Marine environments can be very aggressive and present significant challenges in maintaining key infrastructure from the effects of corrosion. In Florida, thousands of bridges are in coastal areas and are continually, or periodically exposed to saltwater conditions. A clear majority of these bridges were constructed using steel reinforced concrete and are supported by precast pilings situated in saltwater, so for this reason, cathodic protection is a necessary strategy for controlling the effects of saltwater induced corrosion.
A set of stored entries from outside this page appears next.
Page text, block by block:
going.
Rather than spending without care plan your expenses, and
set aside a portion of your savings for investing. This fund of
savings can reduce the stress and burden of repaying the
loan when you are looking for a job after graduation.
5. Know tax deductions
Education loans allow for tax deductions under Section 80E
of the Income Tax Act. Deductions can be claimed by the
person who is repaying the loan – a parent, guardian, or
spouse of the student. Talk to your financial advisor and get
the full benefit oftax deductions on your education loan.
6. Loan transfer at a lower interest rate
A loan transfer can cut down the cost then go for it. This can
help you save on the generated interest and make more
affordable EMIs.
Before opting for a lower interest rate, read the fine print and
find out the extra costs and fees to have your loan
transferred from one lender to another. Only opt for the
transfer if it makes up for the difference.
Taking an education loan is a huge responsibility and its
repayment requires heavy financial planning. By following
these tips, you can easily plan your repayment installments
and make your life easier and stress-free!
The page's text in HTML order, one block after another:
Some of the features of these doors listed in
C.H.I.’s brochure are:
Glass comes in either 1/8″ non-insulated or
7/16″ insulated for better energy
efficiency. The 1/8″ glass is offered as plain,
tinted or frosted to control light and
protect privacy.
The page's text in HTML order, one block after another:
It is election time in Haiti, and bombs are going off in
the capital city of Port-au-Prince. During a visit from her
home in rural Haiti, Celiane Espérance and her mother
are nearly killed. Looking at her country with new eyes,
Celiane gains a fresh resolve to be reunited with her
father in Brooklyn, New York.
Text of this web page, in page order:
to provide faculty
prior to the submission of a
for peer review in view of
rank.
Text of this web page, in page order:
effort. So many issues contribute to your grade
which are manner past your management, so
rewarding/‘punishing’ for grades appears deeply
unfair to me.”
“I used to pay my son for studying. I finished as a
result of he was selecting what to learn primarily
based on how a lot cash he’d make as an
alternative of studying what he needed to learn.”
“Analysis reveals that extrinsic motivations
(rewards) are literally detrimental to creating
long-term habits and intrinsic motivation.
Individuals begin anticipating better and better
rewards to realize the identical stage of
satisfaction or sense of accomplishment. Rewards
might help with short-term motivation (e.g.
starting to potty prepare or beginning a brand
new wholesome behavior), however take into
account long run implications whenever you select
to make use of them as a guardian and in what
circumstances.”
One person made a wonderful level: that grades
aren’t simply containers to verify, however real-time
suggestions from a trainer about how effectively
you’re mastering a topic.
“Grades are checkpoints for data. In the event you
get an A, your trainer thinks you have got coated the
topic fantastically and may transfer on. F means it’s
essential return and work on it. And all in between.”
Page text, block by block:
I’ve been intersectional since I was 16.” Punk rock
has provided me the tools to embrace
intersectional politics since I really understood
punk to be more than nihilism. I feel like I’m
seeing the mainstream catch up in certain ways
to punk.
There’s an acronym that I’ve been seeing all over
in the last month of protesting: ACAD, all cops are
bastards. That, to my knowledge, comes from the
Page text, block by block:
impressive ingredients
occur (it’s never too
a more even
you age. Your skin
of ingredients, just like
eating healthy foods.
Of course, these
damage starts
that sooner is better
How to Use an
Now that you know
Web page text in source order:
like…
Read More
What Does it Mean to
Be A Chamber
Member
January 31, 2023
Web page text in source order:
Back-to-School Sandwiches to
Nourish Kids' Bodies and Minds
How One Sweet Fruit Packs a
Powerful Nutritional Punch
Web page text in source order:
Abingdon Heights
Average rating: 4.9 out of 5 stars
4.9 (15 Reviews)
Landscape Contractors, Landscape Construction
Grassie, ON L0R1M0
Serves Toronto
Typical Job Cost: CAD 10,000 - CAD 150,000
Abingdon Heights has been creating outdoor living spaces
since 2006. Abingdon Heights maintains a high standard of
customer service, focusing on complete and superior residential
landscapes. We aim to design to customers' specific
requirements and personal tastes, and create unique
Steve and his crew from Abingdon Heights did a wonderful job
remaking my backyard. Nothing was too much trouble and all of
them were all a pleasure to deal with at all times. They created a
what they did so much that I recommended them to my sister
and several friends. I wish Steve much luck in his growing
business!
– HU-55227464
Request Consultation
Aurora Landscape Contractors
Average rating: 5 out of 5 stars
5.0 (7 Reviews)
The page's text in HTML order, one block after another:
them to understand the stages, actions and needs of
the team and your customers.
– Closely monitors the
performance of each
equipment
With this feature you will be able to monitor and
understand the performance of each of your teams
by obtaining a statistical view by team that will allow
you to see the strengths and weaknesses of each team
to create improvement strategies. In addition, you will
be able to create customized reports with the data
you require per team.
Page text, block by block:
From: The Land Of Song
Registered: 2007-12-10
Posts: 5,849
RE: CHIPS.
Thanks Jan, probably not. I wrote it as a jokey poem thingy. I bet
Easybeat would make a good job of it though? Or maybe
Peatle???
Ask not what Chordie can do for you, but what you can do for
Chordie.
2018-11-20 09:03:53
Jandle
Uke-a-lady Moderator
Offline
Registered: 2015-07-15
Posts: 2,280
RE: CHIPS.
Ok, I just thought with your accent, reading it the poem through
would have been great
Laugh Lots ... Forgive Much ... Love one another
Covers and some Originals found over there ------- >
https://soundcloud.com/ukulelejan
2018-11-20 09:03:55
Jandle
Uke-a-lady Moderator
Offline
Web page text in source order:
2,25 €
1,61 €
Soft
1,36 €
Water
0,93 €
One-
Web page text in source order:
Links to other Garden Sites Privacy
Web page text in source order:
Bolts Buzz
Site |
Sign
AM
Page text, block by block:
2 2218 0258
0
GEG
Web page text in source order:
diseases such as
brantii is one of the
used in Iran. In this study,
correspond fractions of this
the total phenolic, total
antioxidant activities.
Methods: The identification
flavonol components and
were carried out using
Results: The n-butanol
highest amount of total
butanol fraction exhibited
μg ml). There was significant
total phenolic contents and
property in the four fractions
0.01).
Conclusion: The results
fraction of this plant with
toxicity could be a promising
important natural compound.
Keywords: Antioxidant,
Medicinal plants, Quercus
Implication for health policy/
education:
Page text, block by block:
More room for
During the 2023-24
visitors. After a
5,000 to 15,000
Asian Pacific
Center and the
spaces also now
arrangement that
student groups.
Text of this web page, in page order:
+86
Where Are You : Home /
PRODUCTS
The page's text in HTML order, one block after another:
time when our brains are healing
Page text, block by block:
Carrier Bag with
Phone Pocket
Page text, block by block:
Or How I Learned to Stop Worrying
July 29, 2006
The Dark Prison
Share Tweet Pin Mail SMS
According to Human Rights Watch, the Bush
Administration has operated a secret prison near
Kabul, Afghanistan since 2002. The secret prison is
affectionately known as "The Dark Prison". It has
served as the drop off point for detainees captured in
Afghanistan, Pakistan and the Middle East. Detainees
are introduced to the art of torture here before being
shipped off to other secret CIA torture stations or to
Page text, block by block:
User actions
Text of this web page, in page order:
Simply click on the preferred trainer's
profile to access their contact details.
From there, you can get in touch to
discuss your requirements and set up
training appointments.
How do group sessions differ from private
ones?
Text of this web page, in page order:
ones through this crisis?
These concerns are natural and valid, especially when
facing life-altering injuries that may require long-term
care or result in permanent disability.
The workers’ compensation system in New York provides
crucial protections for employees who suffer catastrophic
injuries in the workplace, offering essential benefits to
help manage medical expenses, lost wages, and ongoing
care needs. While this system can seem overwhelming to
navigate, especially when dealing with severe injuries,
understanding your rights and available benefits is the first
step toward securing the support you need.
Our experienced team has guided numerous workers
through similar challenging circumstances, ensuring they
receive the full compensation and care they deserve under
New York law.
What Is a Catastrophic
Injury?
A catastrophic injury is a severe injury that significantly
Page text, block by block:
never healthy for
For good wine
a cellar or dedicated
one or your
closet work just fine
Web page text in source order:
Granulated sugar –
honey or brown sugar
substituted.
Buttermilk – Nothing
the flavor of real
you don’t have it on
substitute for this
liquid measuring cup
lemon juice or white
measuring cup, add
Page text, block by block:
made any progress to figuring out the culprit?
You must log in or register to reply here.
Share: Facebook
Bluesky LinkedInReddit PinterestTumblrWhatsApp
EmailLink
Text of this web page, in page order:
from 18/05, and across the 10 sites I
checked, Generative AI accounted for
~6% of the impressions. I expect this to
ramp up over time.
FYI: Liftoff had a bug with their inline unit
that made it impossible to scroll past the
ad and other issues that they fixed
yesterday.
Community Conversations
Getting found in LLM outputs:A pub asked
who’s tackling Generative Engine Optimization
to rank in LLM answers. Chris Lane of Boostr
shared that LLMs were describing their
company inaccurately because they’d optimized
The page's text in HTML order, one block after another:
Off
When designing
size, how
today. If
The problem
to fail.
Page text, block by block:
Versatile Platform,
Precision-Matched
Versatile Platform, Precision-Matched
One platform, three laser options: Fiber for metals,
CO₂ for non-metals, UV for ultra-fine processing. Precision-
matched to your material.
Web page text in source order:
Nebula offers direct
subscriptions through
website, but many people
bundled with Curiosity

Toward the early 1980s, the Florida Department of Transportation (FDOT) began the evaluation of different approaches to control saltwater induced corrosion. Some of these included the use of integral pile jackets, specialty materials for concrete repairs, surface applied coatings and other innovative approaches utilizing galvanic anode technology. One such system was jointly developed with industry partners and sponsored by the Federal Highway Administration (FHWA) using integral pile jackets lined with expanded zinc mesh anodes to apply cathodic protection. This innovative approach provides for the problem of concrete repair while at the same time stopping the on-going process of corrosion both combined in one application. Both laboratory and field trials validated the benefits to this approach and confirmed that the system can mitigate corrosion and extend the useful service life of pilings by more than 20 years.

This paper will present the findings and evaluation of two decommissioned pilings from the Veterans Memorial Bridge in Florida that had been protected using zinc mesh cathodic protection jackets for 21+ years.


Most metals are found in nature as ores or oxides. Only gold, silver and sometimes copper remain elementally stable when extracted from the ground. In the case of steel, iron ore is extracted from the earth, separated, refined, melted and alloyed to produce the end-product of steel. This process utilizes energy in the form of heat and mechanical processing to convert the iron ore into steel. That energy remains stored in the manufactured material until the energy is released by an electrochemical reaction between the metal and its environment. The natural tendency of a metal to react with the environment, or corrode, is an electrochemical process, which consists of four components: an anode, where oxidation occurs; a cathode where reduction occurs; a metallic path, where current flows; and an electrolyte, where ion transfer occurs. If any one of the four elements of the electrochemical cell are eliminated, corrosion cannot occur.